Novitch, Miriam
NOVITCH, MIRIAM
NOVITCH, MIRIAM (1908–1990), Holocaust historian. Novitch was born in Yurtishki, White Russia. She studied at the gymnasium in Vilna and at the Superior School for the Languages of Eastern Europe. She traveled to France before World War ii and as a French resistance fighter was arrested in June 1943 and taken to the Vittel camp in France. After being liberated by the Americans in 1944, she devoted her life to Holocaust research. She arrived in Ereẓ Israel in 1946 and was a founder of kibbutz Loḥamei ha-Getta'ot, and its Holocaust museum in 1949. She was the first curator of the museum. She was also a pioneer in collecting film on the Holocaust. She brought archival material from Eastern and Western Europe to the museum, collecting material in Poland, Germany, Czechoslovakia, Spain, Belgium, Italy, and Switzerland. She did pioneering research soon after World War ii on the Sobibor death camp, Greek Jewry in the Holocaust, and the confiscation of Jewish art. She was a model to many younger researchers and helped them with scholarships and research. She made many trips to Europe in the early years following the Holocaust when research was difficult and countries were closed to such initiatives.

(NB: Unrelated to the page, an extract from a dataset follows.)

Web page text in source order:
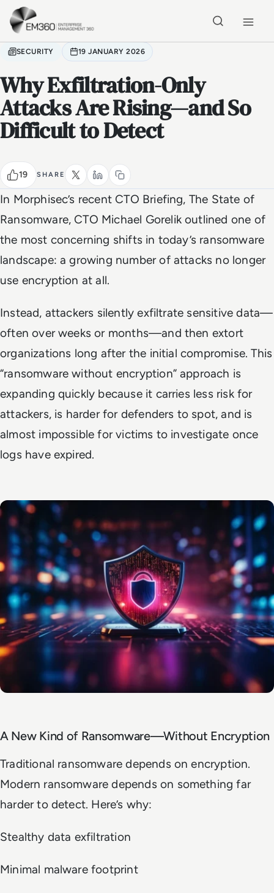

She published the following books: Women and The Holocaust, Personal Reflections (1965); Le Passage Des Barbares, Contribution a l'Histoire de la Deportation et de la Resistance des Juifs Grecs (1967, 1982); La Verite sur Treblinka (1967); Sobibor – Camp of Death and Revolt (1979); Spiritual Resistance: Art from Concentration Camps 1940–1945 – A Selection of Drawings and Paintings from the Collection of Kibbutz Lohamei Haghetaot (1981); and Le Genocide des Tziganes sous le Regime Nazi (1968).